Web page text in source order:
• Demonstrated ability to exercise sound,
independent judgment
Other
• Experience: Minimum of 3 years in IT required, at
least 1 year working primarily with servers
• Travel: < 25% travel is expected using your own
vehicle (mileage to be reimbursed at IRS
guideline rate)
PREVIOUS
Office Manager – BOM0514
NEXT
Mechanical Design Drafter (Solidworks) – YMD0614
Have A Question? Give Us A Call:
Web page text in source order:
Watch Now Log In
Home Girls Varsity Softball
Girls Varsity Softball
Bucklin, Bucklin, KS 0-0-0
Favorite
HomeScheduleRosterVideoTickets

• • • • • • •

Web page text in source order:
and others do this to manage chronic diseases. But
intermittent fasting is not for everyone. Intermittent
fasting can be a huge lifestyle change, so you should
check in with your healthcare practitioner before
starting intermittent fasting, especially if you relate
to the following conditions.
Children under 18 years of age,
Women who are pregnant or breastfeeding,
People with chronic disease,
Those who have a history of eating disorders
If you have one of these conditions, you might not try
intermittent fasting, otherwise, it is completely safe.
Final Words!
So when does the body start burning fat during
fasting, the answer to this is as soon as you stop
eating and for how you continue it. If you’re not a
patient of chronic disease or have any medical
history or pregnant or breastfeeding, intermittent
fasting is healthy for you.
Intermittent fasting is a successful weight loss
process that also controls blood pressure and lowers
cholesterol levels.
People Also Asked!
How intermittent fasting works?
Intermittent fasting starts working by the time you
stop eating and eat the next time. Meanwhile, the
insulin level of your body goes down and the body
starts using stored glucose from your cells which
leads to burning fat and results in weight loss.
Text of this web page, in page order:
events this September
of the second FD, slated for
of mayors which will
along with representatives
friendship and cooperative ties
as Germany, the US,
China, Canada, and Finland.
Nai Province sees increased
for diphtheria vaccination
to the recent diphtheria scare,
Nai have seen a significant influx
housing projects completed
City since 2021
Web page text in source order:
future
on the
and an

• • • • • • •

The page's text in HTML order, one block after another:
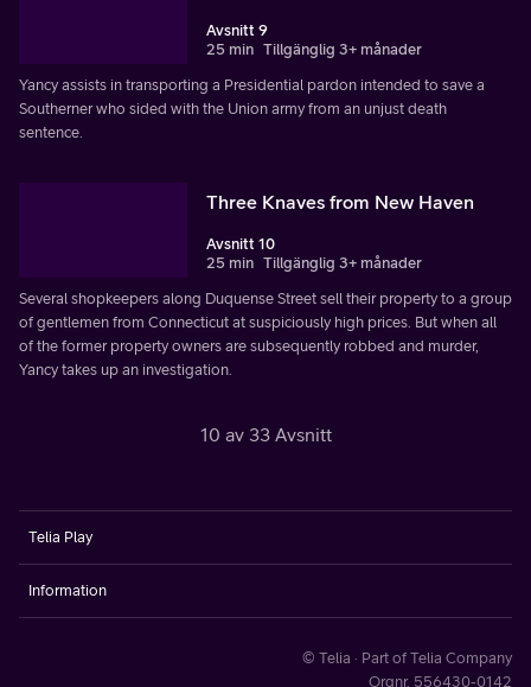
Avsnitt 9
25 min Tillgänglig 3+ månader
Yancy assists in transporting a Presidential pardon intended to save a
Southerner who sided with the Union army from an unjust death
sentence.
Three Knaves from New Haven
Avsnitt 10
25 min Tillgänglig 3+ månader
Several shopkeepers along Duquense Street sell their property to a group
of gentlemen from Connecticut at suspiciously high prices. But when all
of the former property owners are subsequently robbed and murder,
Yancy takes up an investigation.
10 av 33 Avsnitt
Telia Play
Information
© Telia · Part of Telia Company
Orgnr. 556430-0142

• • • • • • •

▶ [Problem requirements]:
Retype the entries above exactly, but only from the line containing "Have A Question?" through the line containing "HomeScheduleRosterVideoTickets", both included.

▶ [Answer to this exercise]:
Have A Question? Give Us A Call:
Web page text in source order:
Watch Now Log In
Home Girls Varsity Softball
Girls Varsity Softball
Bucklin, Bucklin, KS 0-0-0
Favorite
HomeScheduleRosterVideoTickets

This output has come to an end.